Leaders of the London Olympics have vowed to find out why blocks of seats at highly sought events are lying empty and said they might set up new systems to ensure that those seats are filled, even if they have to be given away.

They were responding to widespread criticism from Saturday’s opening day of competition, when whole sections of lower-tier seats were largely empty at prime events including tennis, gymnastics and swimming. By contrast, an estimated 1 million people lined the route of Saturday’s outdoor cycling, an unticketed and free event.

Sebastian Coe, chairman of the London organizing committee, and British Culture Secretary Jeremy Hunt said they suspected that most of the no—shows were the guests of the games’ corporate sponsors. Coe has said the committee might name and shame those responsible if they don’t take steps to get real fans in the seats.

“We think it was accredited seats that belonged to sponsors,” Hunt said. “But if they’re not going to turn up, we want those tickets to be available for members of the public, because that creates the best atmosphere. So we’re looking at this very urgently.”

Olympics sponsors Coca—Cola and Visa said they gave away most of their seating quotas to the public in promotional offers.

Coca—Cola said its competitions allowed prize winners “to choose the event they really wanted to attend.”

“We have also invited some long—standing partners, employees, and customers to attend the Games. We believe that usage levels of our tickets have been extremely high so far,” Coca—Cola said in a statement.

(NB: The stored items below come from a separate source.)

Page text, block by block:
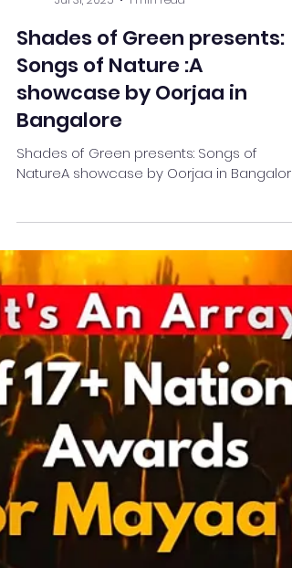
Team Stay Featured
Shades of Green presents:
Songs of Nature :A
showcase by Oorjaa in
Bangalore
NatureA showcase by Oorjaa in Bangalore
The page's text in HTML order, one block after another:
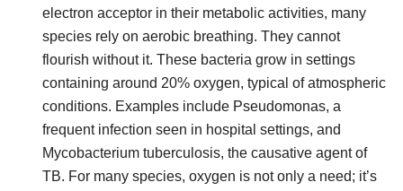
electron acceptor in their metabolic activities, many
species rely on aerobic breathing. They cannot
flourish without it. These bacteria grow in settings
containing around 20% oxygen, typical of atmospheric
conditions. Examples include Pseudomonas, a
frequent infection seen in hospital settings, and
Mycobacterium tuberculosis, the causative agent of
TB. For many species, oxygen is not only a need; it’s
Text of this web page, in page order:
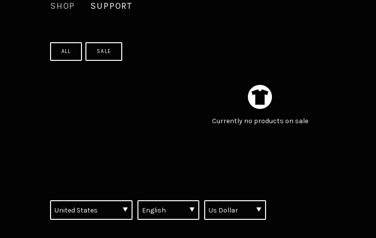
SHOP SUPPORT
ALL SALE
Currently no products on sale

Visa said the “great majority” of its seats “are being used by ordinary cardholders who have won them through competitions or promotions.”

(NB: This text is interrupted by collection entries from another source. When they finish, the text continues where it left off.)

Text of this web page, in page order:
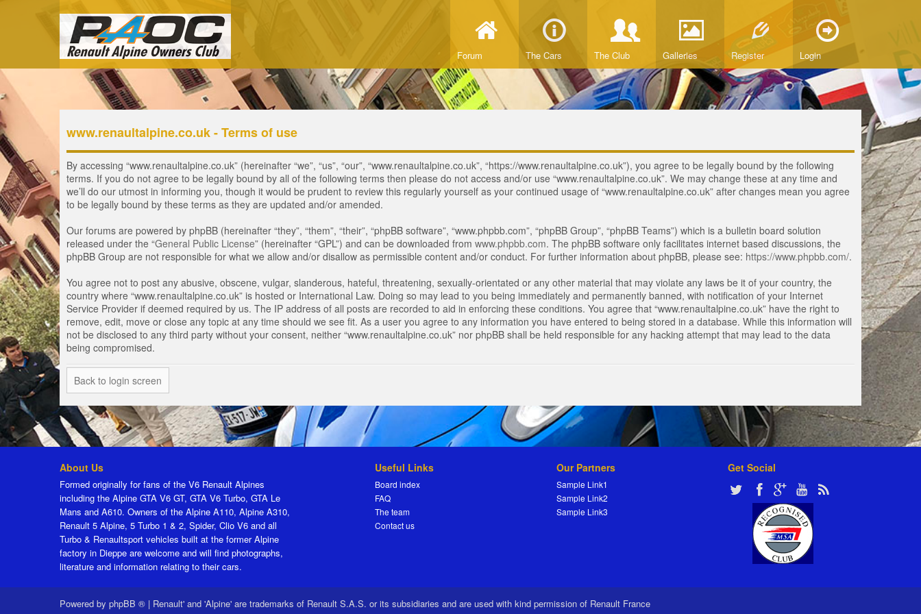
Forum The Cars The Club Galleries Register Login
www.renaultalpine.co.uk - Terms of use
By accessing “www.renaultalpine.co.uk” (hereinafter “we”, “us”, “our”, “www.renaultalpine.co.uk”, “https://www.renaultalpine.co.uk”), you agree to be legally bound by the following
terms. If you do not agree to be legally bound by all of the following terms then please do not access and/or use “www.renaultalpine.co.uk”. We may change these at any time and
we’ll do our utmost in informing you, though it would be prudent to review this regularly yourself as your continued usage of “www.renaultalpine.co.uk” after changes mean you agree
to be legally bound by these terms as they are updated and/or amended.
Our forums are powered by phpBB (hereinafter “they”, “them”, “their”, “phpBB software”, “www.phpbb.com”, “phpBB Group”, “phpBB Teams”) which is a bulletin board solution
released under the “General Public License” (hereinafter “GPL”) and can be downloaded from www.phpbb.com. The phpBB software only facilitates internet based discussions, the
phpBB Group are not responsible for what we allow and/or disallow as permissible content and/or conduct. For further information about phpBB, please see: https://www.phpbb.com/.
You agree not to post any abusive, obscene, vulgar, slanderous, hateful, threatening, sexually-orientated or any other material that may violate any laws be it of your country, the
country where “www.renaultalpine.co.uk” is hosted or International Law. Doing so may lead to you being immediately and permanently banned, with notification of your Internet
Service Provider if deemed required by us. The IP address of all posts are recorded to aid in enforcing these conditions. You agree that “www.renaultalpine.co.uk” have the right to
remove, edit, move or close any topic at any time should we see fit. As a user you agree to any information you have entered to being stored in a database. While this information will
not be disclosed to any third party without your consent, neither “www.renaultalpine.co.uk” nor phpBB shall be held responsible for any hacking attempt that may lead to the data
being compromised.
Back to login screen
About Us
Formed originally for fans of the V6 Renault Alpines
including the Alpine GTA V6 GT, GTA V6 Turbo, GTA Le
Mans and A610. Owners of the Alpine A110, Alpine A310,
Renault 5 Alpine, 5 Turbo 1 & 2, Spider, Clio V6 and all
Turbo & Renaultsport vehicles built at the former Alpine
factory in Dieppe are welcome and will find photographs,
literature and information relating to their cars.
Useful Links
Board index
FAQ
The team
Contact us
Our Partners
Sample Link1
Sample Link2
Sample Link3
Get Social
Powered by phpBB ® | Renault' and 'Alpine' are trademarks of Renault S.A.S. or its subsidiaries and are used with kind permission of Renault France
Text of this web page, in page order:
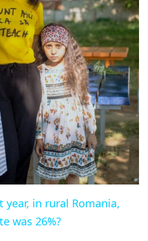
in rural Romania,
was 26%?
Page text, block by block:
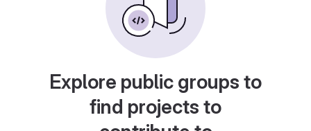
Explore public groups to
find projects to

“We make great efforts to ensure that our ticket allocations are fully used,” the company said in a statement.

David Sparkes, chief executive of British Swimming, said the Olympic Acquatics Centre was much fuller in the evening than the morning heats. But he suggested that the Olympics should create a facility whereby holders of tickets who won’t use them can donate them immediately to a charity for resale.

“We all like to see a full house. The pool is one of the most sought—after venues and tickets are hard to come by,” Sparkes said.

The London Games organizing committee said in a statement emailed to The Associated Press it is looking into “who should have been sitting in the seats, and why they did not attend.”

“We want this to be the Olympics that people remember for the best atmosphere,” he said.

Separately, British police detained 18 people over suspected ticket fraud ahead of Friday’s opening ceremony and on Saturday, including a German man and a Slovakian woman charged over alleged attempts to illegally resell tickets to the opening ceremony.